Best of birthdays, Kayelle!


----------



## Zhizara (Dec 22, 2011)




----------



## Josie1945 (Dec 22, 2011)

Happy Birthday Kayelle.

Josie


----------



## Uncle Bob (Dec 22, 2011)

*Happy, Happy Birthday Kay!!*


----------



## FrankZ (Dec 22, 2011)

Happy Birthday!


----------



## forty_caliber (Dec 22, 2011)

Happy Birthday!  

.40


----------



## Kayelle (Dec 22, 2011)

Thank you all so much for the lovely birthday wishes! 

Steve is taking me out for a lovely dinner tonight.


----------



## Kathleen (Dec 22, 2011)

Happy birthday, Kayelle!  Be sure to eat LOTS of cake and ice cream....LOTS of ice cream!


----------



## Alix (Dec 22, 2011)

Happy Birthday Kayelle! Have a great one.


----------



## buckytom (Dec 23, 2011)

aww, i wrote up a birthday greeting but must have forgotten to hit submit yesterday.

well, happy belated birthday k-l.


----------



## taxlady (Dec 23, 2011)

Happy belated birthday. I hope you had a great one.

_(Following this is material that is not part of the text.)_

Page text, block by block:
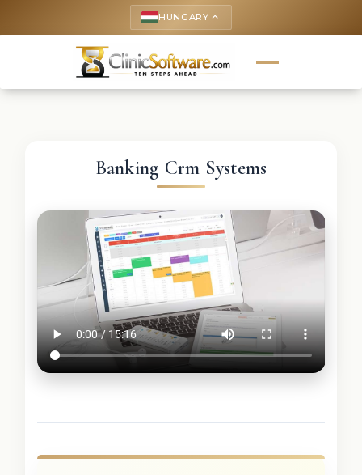
HUNGARY keyboard_arrow_up
Banking Crm Systems

Would have sent this yesterday, but I was having a real problem getting to DC and with posting.


----------



## LPBeier (Dec 23, 2011)

Kayelle, so sorry I am late on this but I hope you had the best birthday ever!


----------



## tinlizzie (Dec 23, 2011)

Hope it was a very happy day.


----------



## Kayelle (Dec 23, 2011)

Thanks again to everyone!


----------



## Chef Munky (Dec 23, 2011)

I'm late!!!!

Happy belated Birthday anyways. Hope you had a great one.

Munky.


----------



## Vanilla Bean (Dec 26, 2011)

Chef Munky said:


> *I'm late!!!!*
> 
> Happy belated Birthday anyways. Hope you had a great one.
> 
> Munky.


 Me too.  I always forget about this forum.  I'm so into the dinner, off-topic, and a few other forums that I don't check out others.


----------